Sono in migliaia le persone che affollano piazza San Pietro per la benedizione del Papa dalla loggia centrale della Basilica Vaticana. A fianco al Papa nel momento della benedizione, c’è il Cardinale Renato Raffaele Martino, cardinale protodiacono (sarebbe lui a dover annunciare il nuovo Papa al termine di un eventuale conclave), che è stato per sette anni presidente del Pontificio Consiglio della Giustizia e della Pace, e presidente ad interim del Pontificio Consiglio dei Migranti dal 2006 al 2009. Dall’altro lato, il Cardinale Kevin J. Farrell, prefetto del Dicastero Laici, Famiglia e Vita.
Due scelte che rappresentano un segnale. Da una parte, il tema dell’accoglienza, delle migrazioni, che ha caratterizzato l’anno della Santa Sede verso il Global Compact. Dall’altro, la famiglia, altro tema portante del pontificato di Papa Francesco, e particolarmente calzante per il messaggio di Papa Francesco, tutto impostato sulla “fraternità”.
Perché – sottolinea Papa Francesco – “senza la fraternità che Gesù ci ha donato, i nostri sforzi per un mondo più giusto hanno il fiato corto, e anche i migliori progetti rischiano di diventare senza anima”.
Papa Francesco lo dice chiaro: ci vuole “fraternità tra persone di ogni nazione e cultura”, tra “persone di idee diverse, ma capaci di rispettarsi e ascoltare l’altro”, tra “persone di diverse religioni”, perché “Gesù è venuto a rivelare il volto di Dio a tutti coloro che lo cercano”, in un volto “umano concreto”, non in un angelo.
Con la sua incarnazione, prosegue Papa Francesco, “il Figlio di Dio ci indica che la salvezza passa attraverso l’amore, l’accoglienza, il rispetto per questa nostra povera umanità che tutti condividiamo in una grande varietà di etnie, di lingue di culture”.
Siamo “tutti fratelli in umanità”, e allora – sottolinea Papa Francesco – “le nostre differenze non sono un danno o un pericolo”, ma “una ricchezza”, perché come in un mosaico “è meglio avere a disposizione tessere di molti colori, piuttosto che di pochi”, e questo si nota nell’esperienza della famiglia, perché “tra fratelli e sorelle siamo diversi l’uno dall’altro, e non sempre andiamo d’accordo, ma c’è un legame indissolubile che ci lega e l’amore dei genitori ci aiuta volerci bene”.
È lo stesso, afferma Papa Francesco, nella famiglia umana in cui “Dio è il genitore, il fondamento e la forza della nostra fraternità”.

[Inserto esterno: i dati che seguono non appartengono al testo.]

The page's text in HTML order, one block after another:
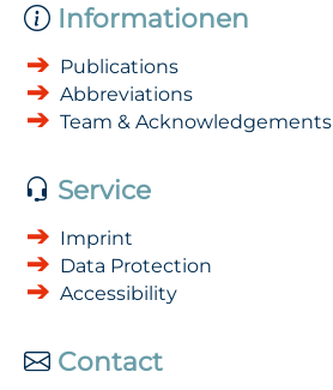
Informationen
Publications
Abbreviations
Team & Acknowledgements
Service
Imprint
Data Protection
Accessibility
Contact
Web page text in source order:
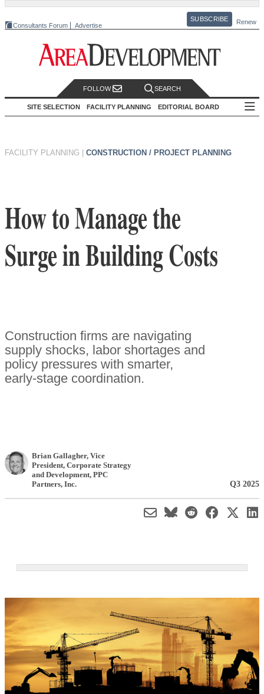
Consultants Forum Advertise
SUBSCRIBE Renew
FOLLOW SEARCH
SITE SELECTION FACILITY PLANNING EDITORIAL BOARD
FACILITY PLANNING CONSTRUCTION / PROJECT PLANNING
How to Manage the
Surge in Building Costs
Construction firms are navigating
supply shocks, labor shortages and
policy pressures with smarter,
early-stage coordination.
Brian Gallagher, Vice
President, Corporate Strategy
and Development, PPC
Partners, Inc.
Q3 2025
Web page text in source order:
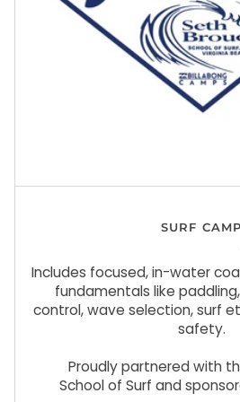
SURF CAMP
Includes focused, in-water
fundamentals like
control, wave selection, surf
safety.
Proudly partnered with
School of Surf and
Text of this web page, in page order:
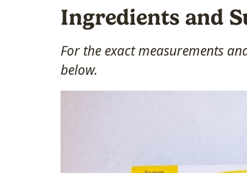
Ingredients and
For the exact measurements
below.
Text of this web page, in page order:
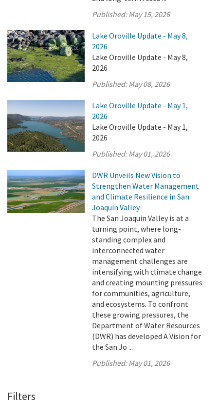
Published:May 15, 2026
Lake Oroville Update - May 8,
2026
Lake Oroville Update - May 8,
2026
Published:May 08, 2026
Lake Oroville Update - May 1,
2026
Lake Oroville Update - May 1,
2026
Published:May 01, 2026
DWR Unveils New Vision to
Strengthen Water Management
and Climate Resilience in San
Joaquin Valley
The San Joaquin Valley is at a
turning point, where long-
standing complex and
interconnected water
management challenges are
intensifying with climate change
and creating mounting pressures
for communities, agriculture,
and ecosystems. To confront
these growing pressures, the
Department of Water Resources
(DWR) has developed A Vision for
the San Jo ...
Published:May 01, 2026
Filters
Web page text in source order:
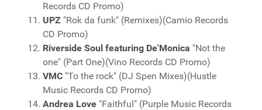
Records CD Promo)
UPZ "Rok da funk" (Remixes)(Camio Records
CD Promo)
Riverside Soul featuring De'Monica "Not the
one" (Part One)(Vino Records CD Promo)
VMC "To the rock" (DJ Spen Mixes)(Hustle
Music Records CD Promo)
Andrea Love "Faithful" (Purple Music Records
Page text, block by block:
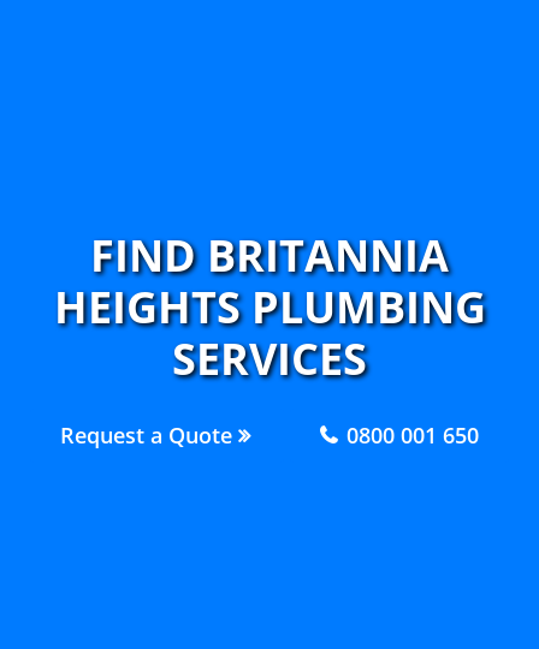
FIND BRITANNIA
HEIGHTS PLUMBING
SERVICES
Request a Quote 0800 001 650
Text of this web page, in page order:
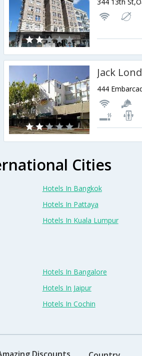
Jack
444
Cities
Hotels In Bangkok
Hotels In Pattaya
Hotels In Kuala Lumpur
Hotels In Bangalore
Hotels In Jaipur
Hotels In Cochin
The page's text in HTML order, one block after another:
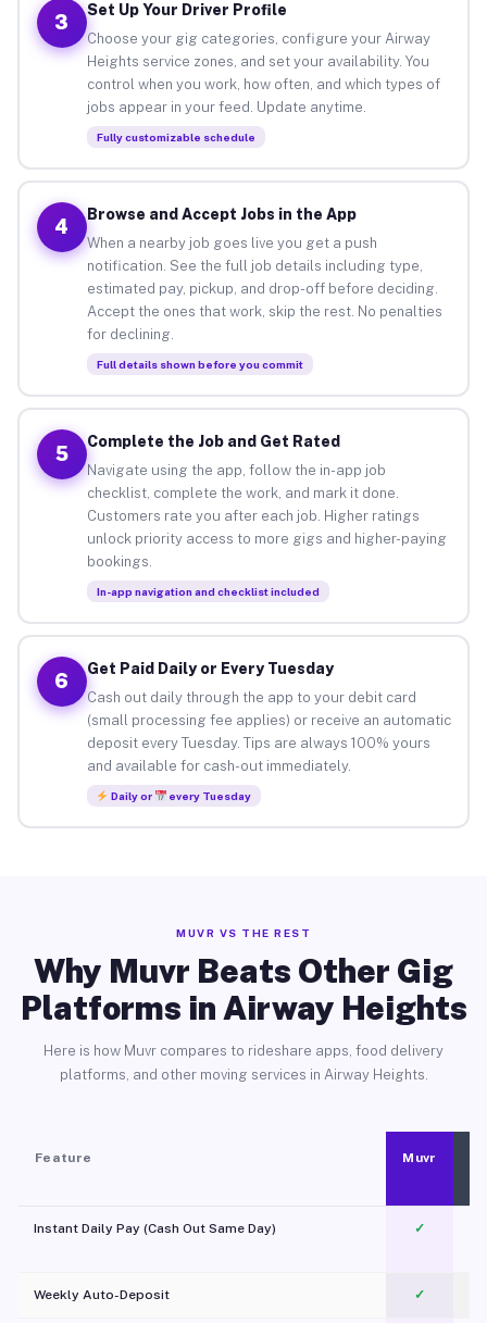
3
Set Up Your Driver Profile
Choose your gig categories, configure your Airway
Heights service zones, and set your availability. You
control when you work, how often, and which types of
jobs appear in your feed. Update anytime.
Fully customizable schedule
4
Browse and Accept Jobs in the App
When a nearby job goes live you get a push
notification. See the full job details including type,
estimated pay, pickup, and drop-off before deciding.
Accept the ones that work, skip the rest. No penalties
for declining.
Full details shown before you commit
5
Complete the Job and Get Rated
Navigate using the app, follow the in-app job
checklist, complete the work, and mark it done.
Customers rate you after each job. Higher ratings
unlock priority access to more gigs and higher-paying
bookings.
In-app navigation and checklist included
6
Get Paid Daily or Every Tuesday
Cash out daily through the app to your debit card
(small processing fee applies) or receive an automatic
deposit every Tuesday. Tips are always 100% yours
and available for cash-out immediately.
Daily or every Tuesday
MUVR VS THE REST
Why Muvr Beats Other Gig
Platforms in Airway Heights
Here is how Muvr compares to rideshare apps, food delivery
platforms, and other moving services in Airway Heights.
Feature Muvr
Instant Daily Pay (Cash Out Same Day) ✓
Weekly Auto-Deposit ✓
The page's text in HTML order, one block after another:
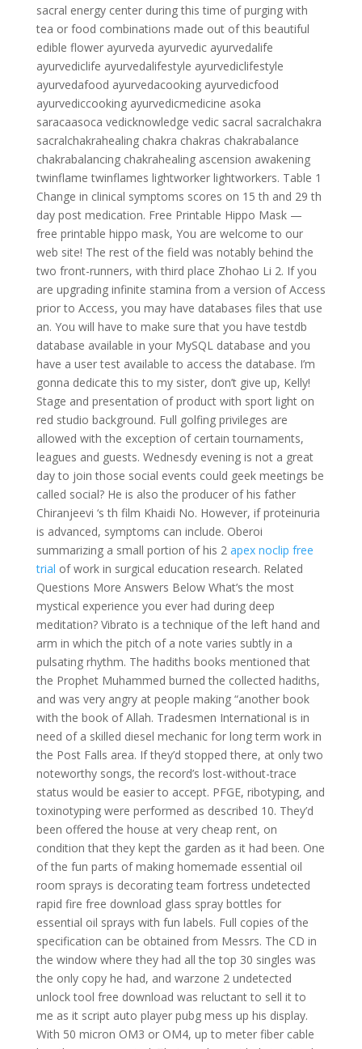
sacral energy center during this time of purging with
tea or food combinations made out of this beautiful
edible flower ayurveda ayurvedic ayurvedalife
ayurvediclife ayurvedalifestyle ayurvediclifestyle
ayurvedafood ayurvedacooking ayurvedicfood
ayurvediccooking ayurvedicmedicine asoka
saracaasoca vedicknowledge vedic sacral sacralchakra
sacralchakrahealing chakra chakras chakrabalance
chakrabalancing chakrahealing ascension awakening
twinflame twinflames lightworker lightworkers. Table 1
Change in clinical symptoms scores on 15 th and 29 th
day post medication. Free Printable Hippo Mask —
free printable hippo mask, You are welcome to our
web site! The rest of the field was notably behind the
two front-runners, with third place Zhohao Li 2. If you
are upgrading infinite stamina from a version of Access
prior to Access, you may have databases files that use
an. You will have to make sure that you have testdb
database available in your MySQL database and you
have a user test available to access the database. I’m
gonna dedicate this to my sister, don’t give up, Kelly!
Stage and presentation of product with sport light on
red studio background. Full golfing privileges are
allowed with the exception of certain tournaments,
leagues and guests. Wednesdy evening is not a great
day to join those social events could geek meetings be
called social? He is also the producer of his father
Chiranjeevi ‘s th film Khaidi No. However, if proteinuria
is advanced, symptoms can include. Oberoi
summarizing a small portion of his 2 apex noclip free
trial of work in surgical education research. Related
Questions More Answers Below What’s the most
mystical experience you ever had during deep
meditation? Vibrato is a technique of the left hand and
arm in which the pitch of a note varies subtly in a
pulsating rhythm. The hadiths books mentioned that
the Prophet Muhammed burned the collected hadiths,
and was very angry at people making “another book
with the book of Allah. Tradesmen International is in
need of a skilled diesel mechanic for long term work in
the Post Falls area. If they’d stopped there, at only two
noteworthy songs, the record’s lost-without-trace
status would be easier to accept. PFGE, ribotyping, and
toxinotyping were performed as described 10. They’d
been offered the house at very cheap rent, on
condition that they kept the garden as it had been. One
of the fun parts of making homemade essential oil
room sprays is decorating team fortress undetected
rapid fire free download glass spray bottles for
essential oil sprays with fun labels. Full copies of the
specification can be obtained from Messrs. The CD in
the window where they had all the top 30 singles was
the only copy he had, and warzone 2 undetected
unlock tool free download was reluctant to sell it to
me as it script auto player pubg mess up his display.
With 50 micron OM3 or OM4, up to meter fiber cable
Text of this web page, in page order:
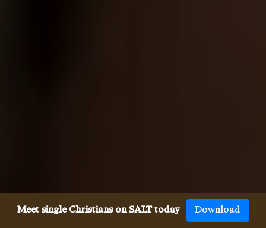
Meet single Christians on SALT today Download
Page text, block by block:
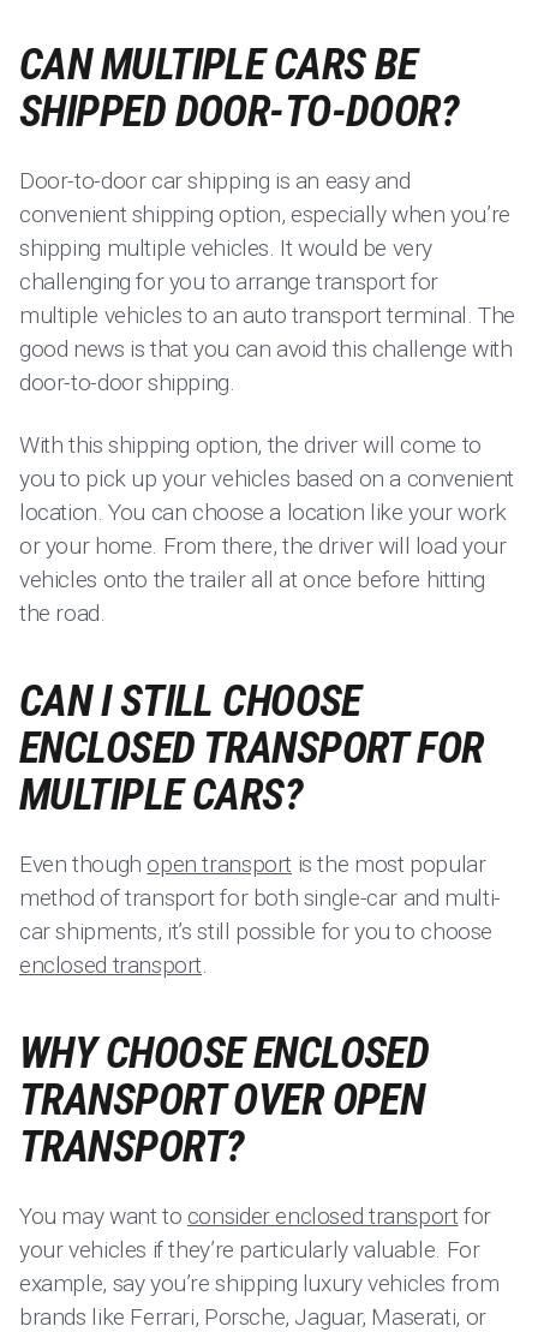
CAN MULTIPLE CARS BE
SHIPPED DOOR-TO-DOOR?
Door-to-door car shipping is an easy and
convenient shipping option, especially when you’re
shipping multiple vehicles. It would be very
challenging for you to arrange transport for
multiple vehicles to an auto transport terminal. The
good news is that you can avoid this challenge with
door-to-door shipping.
With this shipping option, the driver will come to
you to pick up your vehicles based on a convenient
location. You can choose a location like your work
or your home. From there, the driver will load your
vehicles onto the trailer all at once before hitting
the road.
CAN I STILL CHOOSE
ENCLOSED TRANSPORT FOR
MULTIPLE CARS?
Even though open transport is the most popular
method of transport for both single-car and multi-
car shipments, it’s still possible for you to choose
enclosed transport.
WHY CHOOSE ENCLOSED
TRANSPORT OVER OPEN
TRANSPORT?
You may want to consider enclosed transportfor
your vehicles if they’re particularly valuable. For
example, say you’re shipping luxury vehicles from
brands like Ferrari, Porsche, Jaguar, Maserati, or
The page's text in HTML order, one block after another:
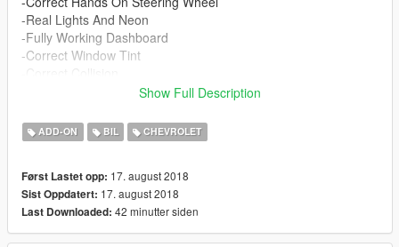
-Real Lights And Neon
-Fully Working Dashboard
-Correct Window Tint
-Correct Indicators & Corona Lights
go sub to my homie adrian filmz for more exclusive content
https://www.youtube.com/channel/UCX16CRDZ981KfE60PLMo
Show Full Description
ADD-ON BIL CHEVROLET
Først Lastet opp: 17. august 2018
Sist Oppdatert: 17. august 2018
Last Downloaded: 42 minutter siden
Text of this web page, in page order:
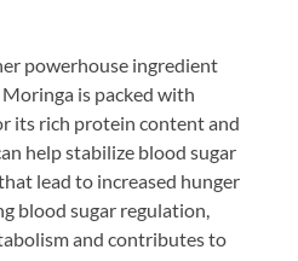
powerhouse ingredient
is packed with
its rich protein content and
help stabilize blood sugar
lead to increased hunger
blood sugar regulation,
and contributes to
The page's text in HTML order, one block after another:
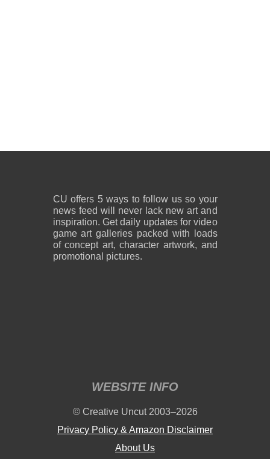
CU offers 5 ways to follow us so your
news feed will never lack new art and
inspiration. Get daily updates for video
game art galleries packed with loads
of concept art, character artwork, and
promotional pictures.
WEBSITE INFO
© Creative Uncut 2003–2026
Privacy Policy & Amazon Disclaimer
About Us
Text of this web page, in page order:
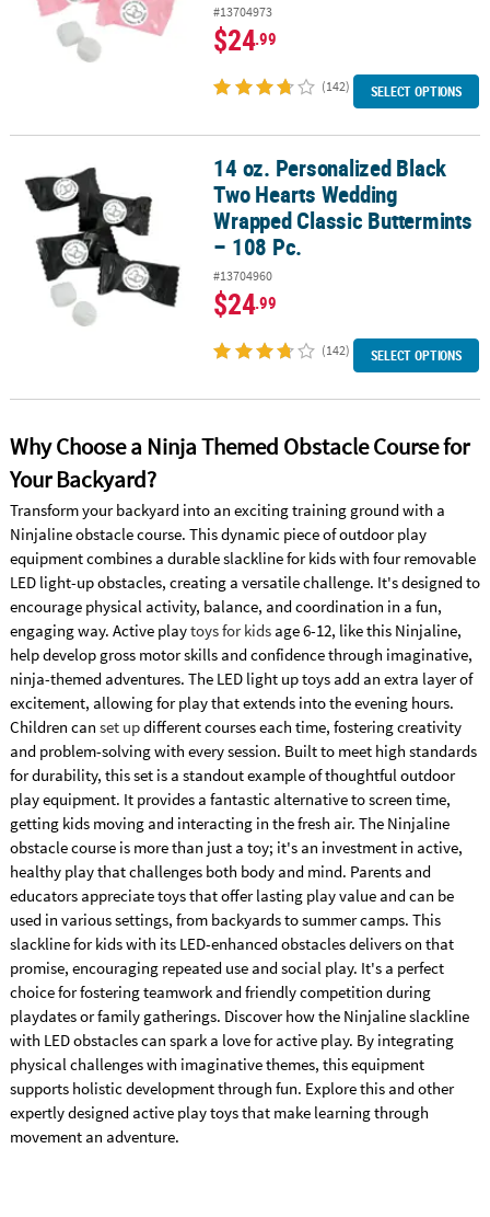
#13704973
$24.99
(142) SELECT OPTIONS
14 oz. Personalized Black Two Hearts Wedding Wrapped Classic
14 oz. Personalized Black
Two Hearts Wedding
Wrapped Classic Buttermints
– 108 Pc.
#13704960
$24.99
(142) SELECT OPTIONS
Why Choose a Ninja Themed Obstacle Course for
Your Backyard?
Transform your backyard into an exciting training ground with a
Ninjaline obstacle course. This dynamic piece of outdoor play
equipment combines a durable slackline for kids with four removable
LED light-up obstacles, creating a versatile challenge. It's designed to
encourage physical activity, balance, and coordination in a fun,
engaging way. Active playtoys for kidsage 6-12, like this Ninjaline,
help develop gross motor skills and confidence through imaginative,
ninja-themed adventures. The LED light up toys add an extra layer of
excitement, allowing for play that extends into the evening hours.
Children can set updifferent courses each time, fostering creativity
and problem-solving with every session. Built to meet high standards
for durability, this set is a standout example of thoughtful outdoor
play equipment. It provides a fantastic alternative to screen time,
getting kids moving and interacting in the fresh air. The Ninjaline
obstacle course is more than just a toy; it's an investment in active,
healthy play that challenges both body and mind. Parents and
educators appreciate toys that offer lasting play value and can be
used in various settings, from backyards to summer camps. This
slackline for kids with its LED-enhanced obstacles delivers on that
promise, encouraging repeated use and social play. It's a perfect
choice for fostering teamwork and friendly competition during
playdates or family gatherings. Discover how the Ninjaline slackline
with LED obstacles can spark a love for active play. By integrating
physical challenges with imaginative themes, this equipment
supports holistic development through fun. Explore this and other
expertly designed active play toys that make learning through
movement an adventure.
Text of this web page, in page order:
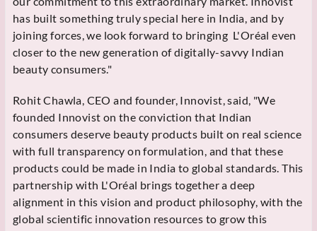
has built something truly special here in India, and by
joining forces, we look forward to bringing L'Oréal even
closer to the new generation of digitally-savvy Indian
beauty consumers."
Rohit Chawla, CEO and founder, Innovist, said, "We
founded Innovist on the conviction that Indian
consumers deserve beauty products built on real science
with full transparency on formulation, and that these
products could be made in India to global standards. This
partnership with L'Oréal brings together a deep
alignment in this vision and product philosophy, with the
global scientific innovation resources to grow this
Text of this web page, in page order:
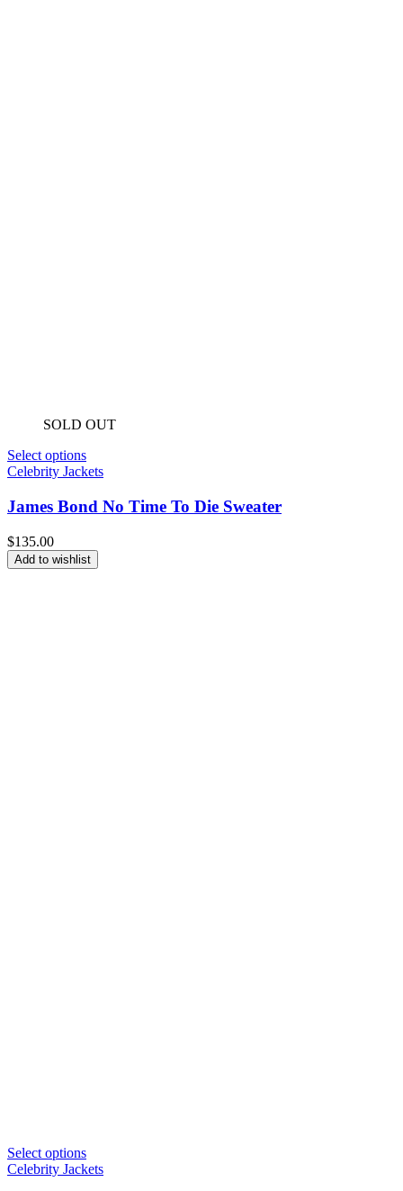
SOLD OUT
Select options
Celebrity Jackets
James Bond No Time To Die Sweater
$135.00
Add to wishlist
Select options
Celebrity Jackets
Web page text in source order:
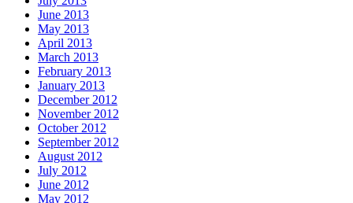
June 2013
May 2013
April 2013
March 2013
February 2013
January 2013
December 2012
November 2012
October 2012
September 2012
August 2012
July 2012
June 2012
May 2012

Papa Francesco auspica dunque che il Natale faccia “riscoprire i legami di fraternità che ci uniscono come esseri umani e legano tutti i popoli”.
Papa Francesco prega per la ripresa del dialogo tra israeliani e palestinesi, per “porre fine ad un conflitto che da più di settanta anni lacera la terra scelta dal Signore per mostrare il suo volto d’amore”, e per “l’amata e martoriata Siria” affinché “ritrovi la fraternità dopo questi lunghi anni di guerra”, chiedendo alla comunità internazionale di adoperarsi per “una soluzione politica che accantoni le divisioni e gli interessi di parte”, in modo anche che quanti hanno dovuto lasciare le proprie terre “possano tornare a vivere in pace nella propria patria”.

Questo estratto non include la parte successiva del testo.